The ABS debate continues among many Canadian provinces. The Law Society of British Columbia has already made the same mistake as the American Bar Association recently made by declining to allow outside investment in law firms. One of LSBC’s reasons was that local lawyers didn’t feel a need for it; this reminds me of a comment made by a lawyer in the UK and likely echoed by some in Canada, “We’re smart people. If there was a better way to do things we would have already figured it out.” Or to more bluntly put it, LSBC’s rationale is like asking Rogers or Bell if they feel a need for more competition in wireless service…..but I digress.
However law societies want to cloak their decisions to prohibit outside investment (and I fully expect other law societies to follow LSBC’s uninspired lead) the actual reason behind prohibition is fear, some of it quite irrational. One lawyer told me that he feared outside investors would create a monopoly through buying up all family law or insurance defence practices. According to this lawyer, law societies should be worried about monopolies in law – something far beyond their mandate and which ignores that law firm consolidation regularly happens across every province without comment by any law society.
The reality is that backward-thinking lawyers fear losing a monopoly that has given many of them a very comfortable lifestyle without worrying about silly things like the need to innovate, or to be efficient or cost-effective. Outside investment will force lawyers to act like business people, something we’re woefully unprepared for.
Missing in law society discussions is the fact that outside investment has an excellent chance of creating better access to justice through greater investment in process and technology that in turn will lower prices for the average Canadian. Law societies are dismissive of this perfectly logical concept; failing to understand that it was the rationale behind the UK allowing outside investment. But what do the Brits know anyway? And also ignoring that outside investment has been permitted in Australia for over a decade without ill-effect. But what do those Aussies know anyway?
“Show us first,” Canadian Benchers clamour, “before we dare allow outside investors into our private party.”
In the type of twisted logic that only makes sense to those holding a monopoly, a profession that has failed quite miserably to provide access to justice now demands clear and irrefutable proof that new investors will definitely provide better access to justice before they are permitted into the game; in the minds of Benchers, it is far better to have a proven broken legal system, than to take a chance allowing lawyers access to capital that can only improve the way legal services are delivered.
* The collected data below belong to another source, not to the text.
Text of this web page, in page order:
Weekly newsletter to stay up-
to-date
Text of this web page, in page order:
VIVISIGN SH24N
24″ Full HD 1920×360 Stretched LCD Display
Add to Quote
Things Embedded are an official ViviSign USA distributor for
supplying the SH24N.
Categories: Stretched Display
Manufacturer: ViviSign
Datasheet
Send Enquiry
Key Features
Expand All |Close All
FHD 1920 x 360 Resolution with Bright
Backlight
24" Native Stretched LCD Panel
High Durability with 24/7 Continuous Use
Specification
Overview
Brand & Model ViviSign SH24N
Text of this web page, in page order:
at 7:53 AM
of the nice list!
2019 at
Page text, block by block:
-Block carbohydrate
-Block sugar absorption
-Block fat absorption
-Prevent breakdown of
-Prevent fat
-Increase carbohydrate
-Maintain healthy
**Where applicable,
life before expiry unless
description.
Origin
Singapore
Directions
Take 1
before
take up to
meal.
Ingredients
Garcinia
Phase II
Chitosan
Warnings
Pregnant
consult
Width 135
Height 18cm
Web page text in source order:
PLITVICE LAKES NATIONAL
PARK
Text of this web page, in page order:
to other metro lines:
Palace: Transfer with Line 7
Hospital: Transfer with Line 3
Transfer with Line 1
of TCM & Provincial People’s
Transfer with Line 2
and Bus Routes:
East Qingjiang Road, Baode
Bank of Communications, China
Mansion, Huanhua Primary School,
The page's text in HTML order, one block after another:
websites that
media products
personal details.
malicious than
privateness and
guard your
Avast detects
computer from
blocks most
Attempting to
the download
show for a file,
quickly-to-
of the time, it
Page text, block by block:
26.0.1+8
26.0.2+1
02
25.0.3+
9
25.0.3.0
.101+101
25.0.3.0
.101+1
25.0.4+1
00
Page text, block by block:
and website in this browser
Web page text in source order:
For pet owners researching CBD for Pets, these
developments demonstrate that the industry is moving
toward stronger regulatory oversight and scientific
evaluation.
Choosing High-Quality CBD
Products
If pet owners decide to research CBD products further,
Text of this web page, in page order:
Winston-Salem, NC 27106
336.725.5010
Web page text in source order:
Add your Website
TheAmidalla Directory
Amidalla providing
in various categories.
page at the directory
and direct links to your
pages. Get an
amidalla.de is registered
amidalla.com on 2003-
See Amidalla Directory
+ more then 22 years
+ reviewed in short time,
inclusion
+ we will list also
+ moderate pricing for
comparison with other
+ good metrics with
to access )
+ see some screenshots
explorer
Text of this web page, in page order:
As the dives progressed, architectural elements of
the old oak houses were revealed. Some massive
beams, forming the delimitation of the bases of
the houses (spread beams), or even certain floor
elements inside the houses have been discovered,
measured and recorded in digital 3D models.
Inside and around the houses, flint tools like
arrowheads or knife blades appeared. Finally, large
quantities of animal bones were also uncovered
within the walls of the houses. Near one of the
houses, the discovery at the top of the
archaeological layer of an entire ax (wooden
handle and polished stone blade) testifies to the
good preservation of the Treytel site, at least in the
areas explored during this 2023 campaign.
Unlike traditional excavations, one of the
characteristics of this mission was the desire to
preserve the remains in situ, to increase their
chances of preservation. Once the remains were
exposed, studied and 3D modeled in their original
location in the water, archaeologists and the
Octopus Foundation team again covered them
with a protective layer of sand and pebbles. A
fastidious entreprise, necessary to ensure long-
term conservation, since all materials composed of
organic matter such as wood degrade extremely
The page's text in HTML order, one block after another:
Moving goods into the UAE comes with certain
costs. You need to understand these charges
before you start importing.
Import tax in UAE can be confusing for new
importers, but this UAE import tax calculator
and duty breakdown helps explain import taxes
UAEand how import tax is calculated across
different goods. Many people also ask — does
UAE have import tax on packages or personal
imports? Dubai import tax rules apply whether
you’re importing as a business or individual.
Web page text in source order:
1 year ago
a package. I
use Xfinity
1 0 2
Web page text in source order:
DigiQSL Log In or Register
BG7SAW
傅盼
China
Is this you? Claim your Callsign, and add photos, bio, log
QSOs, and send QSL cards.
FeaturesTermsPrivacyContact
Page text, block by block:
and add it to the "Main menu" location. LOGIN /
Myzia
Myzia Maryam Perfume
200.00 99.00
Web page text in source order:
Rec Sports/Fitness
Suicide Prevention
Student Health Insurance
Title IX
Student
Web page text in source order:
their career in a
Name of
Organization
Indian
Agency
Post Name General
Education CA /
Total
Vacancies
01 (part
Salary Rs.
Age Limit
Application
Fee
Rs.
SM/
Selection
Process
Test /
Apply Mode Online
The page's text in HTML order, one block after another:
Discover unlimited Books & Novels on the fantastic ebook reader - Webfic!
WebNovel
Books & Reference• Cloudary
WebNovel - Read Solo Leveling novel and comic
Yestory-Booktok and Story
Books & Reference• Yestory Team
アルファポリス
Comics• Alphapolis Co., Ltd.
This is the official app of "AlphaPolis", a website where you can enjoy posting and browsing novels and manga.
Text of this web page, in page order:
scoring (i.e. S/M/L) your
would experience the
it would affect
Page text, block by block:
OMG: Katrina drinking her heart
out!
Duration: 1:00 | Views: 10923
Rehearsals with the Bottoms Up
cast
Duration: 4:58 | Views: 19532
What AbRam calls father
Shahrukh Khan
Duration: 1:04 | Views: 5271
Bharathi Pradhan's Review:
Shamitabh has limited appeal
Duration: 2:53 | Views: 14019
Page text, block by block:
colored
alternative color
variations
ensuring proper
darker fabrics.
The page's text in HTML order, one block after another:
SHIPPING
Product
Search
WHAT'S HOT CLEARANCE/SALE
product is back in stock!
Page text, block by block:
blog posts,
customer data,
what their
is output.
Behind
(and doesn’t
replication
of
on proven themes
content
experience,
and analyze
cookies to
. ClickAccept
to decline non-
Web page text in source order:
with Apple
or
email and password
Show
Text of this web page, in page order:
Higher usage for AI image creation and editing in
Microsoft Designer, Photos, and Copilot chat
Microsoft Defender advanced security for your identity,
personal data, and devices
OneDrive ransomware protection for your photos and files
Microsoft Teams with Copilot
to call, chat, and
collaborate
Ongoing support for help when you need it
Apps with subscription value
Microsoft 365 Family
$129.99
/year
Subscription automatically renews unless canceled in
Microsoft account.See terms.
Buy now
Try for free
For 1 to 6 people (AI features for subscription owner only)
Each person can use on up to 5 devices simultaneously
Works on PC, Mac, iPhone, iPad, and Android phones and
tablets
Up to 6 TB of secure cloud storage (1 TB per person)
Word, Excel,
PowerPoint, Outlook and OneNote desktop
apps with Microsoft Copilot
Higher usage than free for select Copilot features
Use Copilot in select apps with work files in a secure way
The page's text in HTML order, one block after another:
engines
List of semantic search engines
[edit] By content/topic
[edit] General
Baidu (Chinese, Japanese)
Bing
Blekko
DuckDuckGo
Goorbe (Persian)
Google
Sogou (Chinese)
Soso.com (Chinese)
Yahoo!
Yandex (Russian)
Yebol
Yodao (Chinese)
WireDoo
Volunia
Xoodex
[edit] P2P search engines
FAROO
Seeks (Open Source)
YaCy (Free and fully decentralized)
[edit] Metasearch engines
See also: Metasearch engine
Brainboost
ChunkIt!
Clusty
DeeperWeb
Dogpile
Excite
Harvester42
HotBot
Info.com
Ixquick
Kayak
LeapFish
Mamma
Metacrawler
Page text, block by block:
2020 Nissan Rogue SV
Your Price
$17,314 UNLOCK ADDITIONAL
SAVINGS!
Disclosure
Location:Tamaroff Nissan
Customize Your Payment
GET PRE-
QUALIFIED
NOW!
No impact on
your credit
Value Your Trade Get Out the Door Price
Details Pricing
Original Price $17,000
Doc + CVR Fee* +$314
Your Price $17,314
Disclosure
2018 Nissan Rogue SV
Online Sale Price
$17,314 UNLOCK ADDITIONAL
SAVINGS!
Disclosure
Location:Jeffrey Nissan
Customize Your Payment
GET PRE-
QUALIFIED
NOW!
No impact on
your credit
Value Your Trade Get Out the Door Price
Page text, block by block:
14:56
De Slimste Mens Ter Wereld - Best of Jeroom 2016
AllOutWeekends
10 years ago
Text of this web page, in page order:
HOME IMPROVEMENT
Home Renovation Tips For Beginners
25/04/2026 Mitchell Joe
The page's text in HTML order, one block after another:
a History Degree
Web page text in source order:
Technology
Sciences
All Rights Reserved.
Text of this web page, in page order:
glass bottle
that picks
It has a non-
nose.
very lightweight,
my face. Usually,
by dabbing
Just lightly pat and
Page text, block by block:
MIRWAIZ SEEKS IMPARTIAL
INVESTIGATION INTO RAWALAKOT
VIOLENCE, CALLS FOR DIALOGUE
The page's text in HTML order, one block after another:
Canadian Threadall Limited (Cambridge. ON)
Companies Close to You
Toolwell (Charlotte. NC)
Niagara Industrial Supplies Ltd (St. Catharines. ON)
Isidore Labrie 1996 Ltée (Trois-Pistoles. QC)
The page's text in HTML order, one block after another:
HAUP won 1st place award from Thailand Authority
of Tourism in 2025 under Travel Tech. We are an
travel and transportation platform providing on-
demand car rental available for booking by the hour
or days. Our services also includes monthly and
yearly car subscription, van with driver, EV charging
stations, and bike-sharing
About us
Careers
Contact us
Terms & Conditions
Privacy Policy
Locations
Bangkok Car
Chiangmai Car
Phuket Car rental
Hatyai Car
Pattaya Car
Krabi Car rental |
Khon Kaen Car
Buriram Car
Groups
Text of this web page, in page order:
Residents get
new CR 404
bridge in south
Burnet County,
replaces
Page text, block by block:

The “prove it first” approach, presupposes that the current arrangement is already the very best way to provide legal services and the very best way to provide access to justice.
We already know that this is untrue – otherwise we wouldn’t have an access to justice problem in this country.
So as Benchers ignore their obligation to regulate in the public interest, choosing instead to side with the personal interests of the lawyers who elected them, Canadians are left with a justice system that steadily grows farther and farther out of reach.